→ SOURCE MATERIAL:
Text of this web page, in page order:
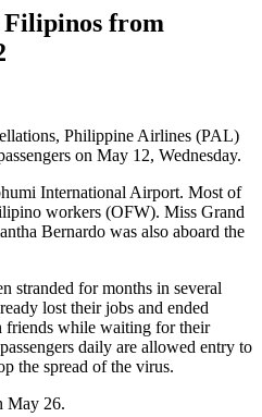
Filipinos from
Philippine Airlines (PAL)
on May 12, Wednesday.
International Airport. Most of
workers (OFW). Miss Grand
Bernardo was also aboard the
stranded for months in several
lost their jobs and ended
friends while waiting for their
daily are allowed entry to
the spread of the virus.
May 26.
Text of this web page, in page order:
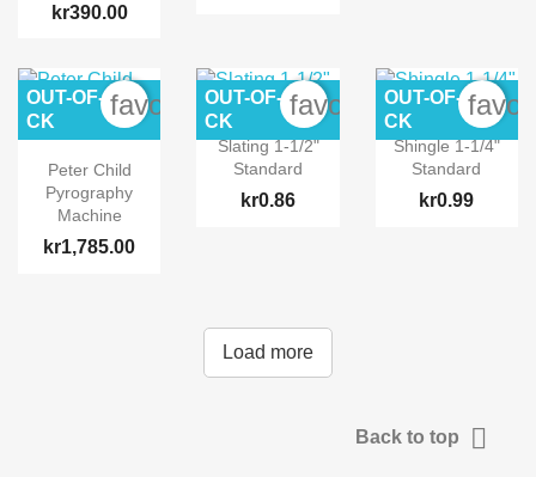
kr390.00
Peter Child
Pyrography
Machine
kr1,785.00
OUT-OF-STO
CK
favorite_border
Slating 1-1/2"
Standard
kr0.86
OUT-OF-STO
CK
favorite_border
Shingle 1-1/4"
Standard
kr0.99
OUT-OF-STO
CK
Load more
Back to top 
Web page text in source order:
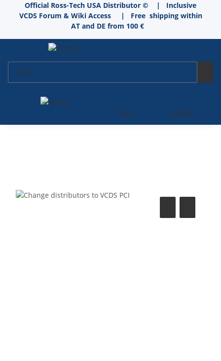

→ PROBLEM TO SOLVE: Except for the pictures, print the data above exactly.

→ RESULT FOR THIS EXERCISE:
Text of this web page, in page order:
Filipinos from
Philippine Airlines (PAL)
on May 12, Wednesday.
International Airport. Most of
workers (OFW). Miss Grand
Bernardo was also aboard the
stranded for months in several
lost their jobs and ended
friends while waiting for their
daily are allowed entry to
the spread of the virus.
May 26.
Text of this web page, in page order:
kr390.00
Peter Child
Pyrography
Machine
kr1,785.00
OUT-OF-STO
CK
favorite_border
Slating 1-1/2"
Standard
kr0.86
OUT-OF-STO
CK
favorite_border
Shingle 1-1/4"
Standard
kr0.99
OUT-OF-STO
CK
Load more
Back to top 
Web page text in source order:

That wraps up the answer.